Constructed in 1973, the roundabout was voted the UK's second-worst roundabout in a 2005 poll held by an insurance company (the winner being its Swindon counterpart).

In 2011, the roundabout was voted the best in Britain by motorists in a competition organised by a car leasing service.

The roundabout is unusual in that traffic flows both clockwise (the standard flow direction of British roundabouts) and anticlockwise. Drivers approaching the roundabout from any junction can choose to turn left or right, and they are free to make U-turns using any of the mini roundabouts at the junction. Effectively, the junction should be treated as six individual roundabouts - right of way must be given on the approach of each new mini roundabout.

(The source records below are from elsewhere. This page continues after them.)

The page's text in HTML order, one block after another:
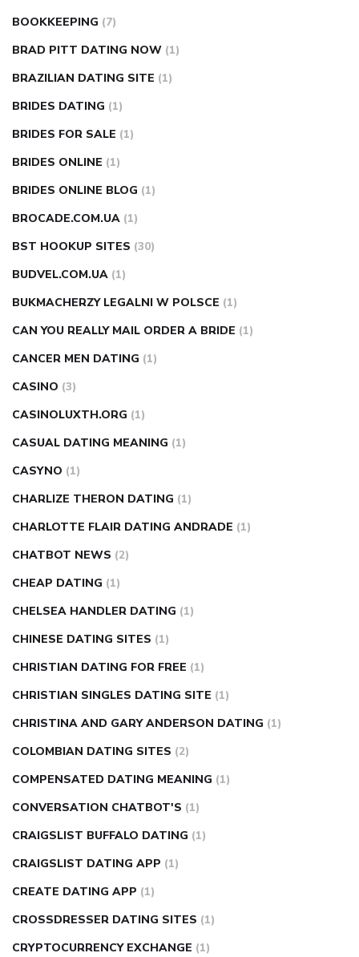
BOOKKEEPING (7)
BRAD PITT DATING NOW (1)
BRAZILIAN DATING SITE (1)
BRIDES DATING (1)
BRIDES FOR SALE (1)
BRIDES ONLINE (1)
BRIDES ONLINE BLOG (1)
BROCADE.COM.UA (1)
BST HOOKUP SITES (30)
BUDVEL.COM.UA (1)
BUKMACHERZY LEGALNI W POLSCE (1)
CAN YOU REALLY MAIL ORDER A BRIDE (1)
CANCER MEN DATING (1)
CASINO (3)
CASINOLUXTH.ORG (1)
CASUAL DATING MEANING (1)
CASYNO (1)
CHARLIZE THERON DATING (1)
CHARLOTTE FLAIR DATING ANDRADE (1)
CHATBOT NEWS (2)
CHEAP DATING (1)
CHELSEA HANDLER DATING (1)
CHINESE DATING SITES (1)
CHRISTIAN DATING FOR FREE (1)
CHRISTIAN SINGLES DATING SITE (1)
CHRISTINA AND GARY ANDERSON DATING (1)
COLOMBIAN DATING SITES (2)
COMPENSATED DATING MEANING (1)
CONVERSATION CHATBOT'S (1)
CRAIGSLIST BUFFALO DATING (1)
CRAIGSLIST DATING APP (1)
CREATE DATING APP (1)
CROSSDRESSER DATING SITES (1)
CRYPTOCURRENCY EXCHANGE (1)
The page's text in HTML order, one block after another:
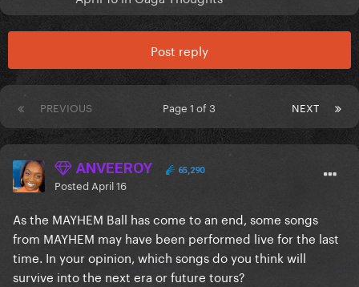
Post reply
PREVIOUS NEXT
Page 1 of 3
ANVEEROY 65,290
Posted April 16
As the MAYHEM Ball has come to an end, some songs
from MAYHEM may have been performed live for the last
time. In your opinion, which songs do you think will
survive into the next era or future tours?
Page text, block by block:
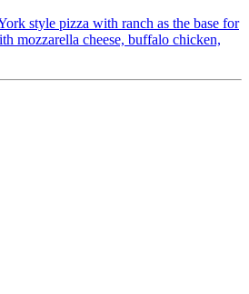
style pizza with ranch as the base for
mozzarella cheese, buffalo chicken,
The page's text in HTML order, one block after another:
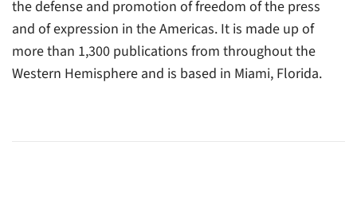
the defense and promotion of freedom of the press
and of expression in the Americas. It is made up of
more than 1,300 publications from throughout the
Western Hemisphere and is based in Miami, Florida.
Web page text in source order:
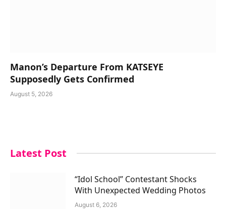
Manon’s Departure From KATSEYE
Supposedly Gets Confirmed
August 5, 2026
Latest Post
“Idol School” Contestant Shocks
With Unexpected Wedding Photos
August 6, 2026
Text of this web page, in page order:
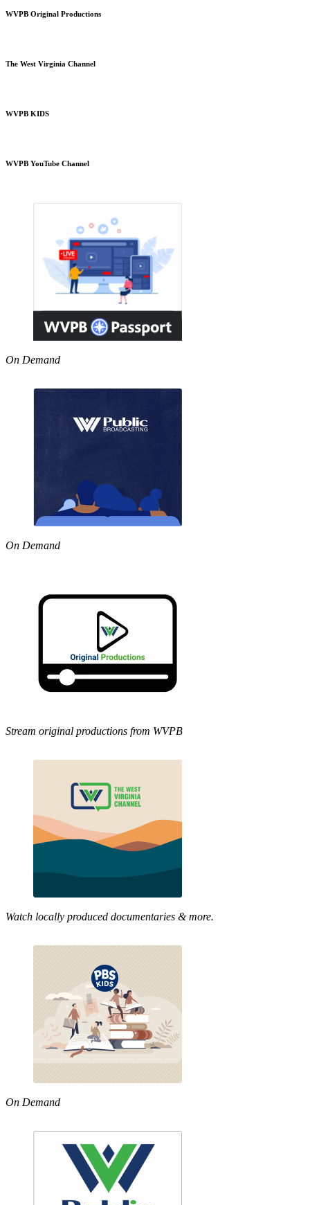
WVPB Original Productions
The West Virginia Channel
WVPB KIDS
WVPB YouTube Channel
On Demand
On Demand
Stream original productions from WVPB
Watch locally produced documentaries & more.
On Demand
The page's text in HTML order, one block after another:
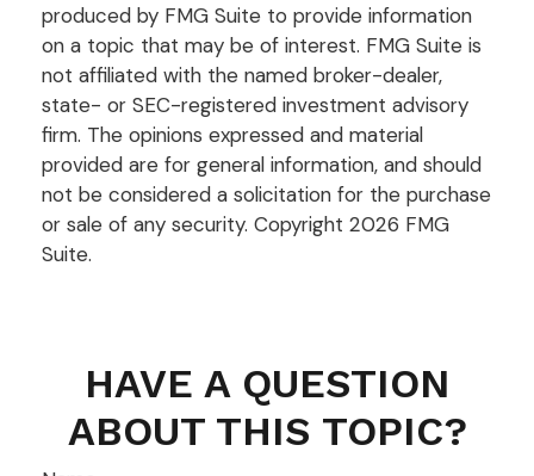
produced by FMG Suite to provide information
on a topic that may be of interest. FMG Suite is
not affiliated with the named broker-dealer,
state- or SEC-registered investment advisory
firm. The opinions expressed and material
provided are for general information, and should
not be considered a solicitation for the purchase
or sale of any security. Copyright 2026 FMG
Suite.
HAVE A QUESTION
ABOUT THIS TOPIC?
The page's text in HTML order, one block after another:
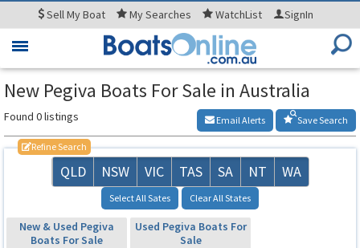
SellMy Boat MySearches WatchList SignIn
Toggle
New Pegiva Boats For Sale in Australia
Found 0 listings Save Search
Email Alerts
Refine Search
QLD NSW VIC TAS SA NT WA
Select All Sates Clear All States
New & Used Pegiva
Boats For Sale
Used Pegiva Boats For
Sale
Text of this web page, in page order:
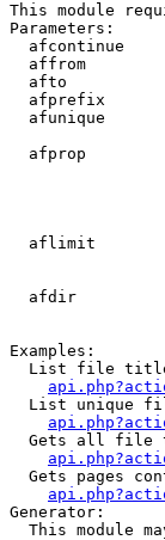
This module
Parameters:
afcontinue
affrom
afto
afprefix
afunique
afprop
aflimit
afdir
Examples:
List file
List unique
Gets all file
Gets pages
Generator:
This module
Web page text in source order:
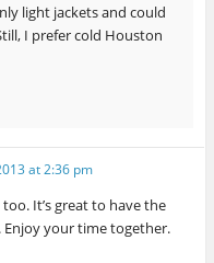
light jackets and could
I prefer cold Houston
at 2:36 pm
It’s great to have the
your time together.
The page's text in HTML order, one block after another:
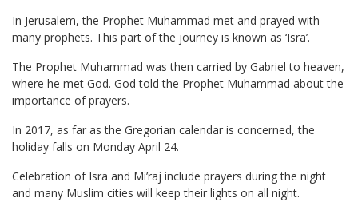
In Jerusalem, the Prophet Muhammad met and prayed with
many prophets. This part of the journey is known as ‘Isra’.
The Prophet Muhammad was then carried by Gabriel to heaven,
where he met God. God told the Prophet Muhammad about the
importance of prayers.
In 2017, as far as the Gregorian calendar is concerned, the
holiday falls on Monday April 24.
Celebration of Isra and Mi’raj include prayers during the night
and many Muslim cities will keep their lights on all night.

The official name relates to a former public house, called The Plough Inn, which was between the junction of what is now Selden Hill and St Albans Road.

Line drawing of the roundabout in its first configuration. The road labelled '2' is the dual-carriageway St Albans Road and provides the main access to Hemel from the M1 motorway.

== Early history ==
The original magic roundabout had six exits in total, with the BP building spanning "Marlowes", the road leading to the town centre, in the approximate position of the earlier railway viaduct. The BP building was found to be unstable due to defective reinforced concrete and the exit had to be closed. The building was demolished but the original route was not restored, although a newer side exit from the roundabout replaced the junction with Marlowes off a side road.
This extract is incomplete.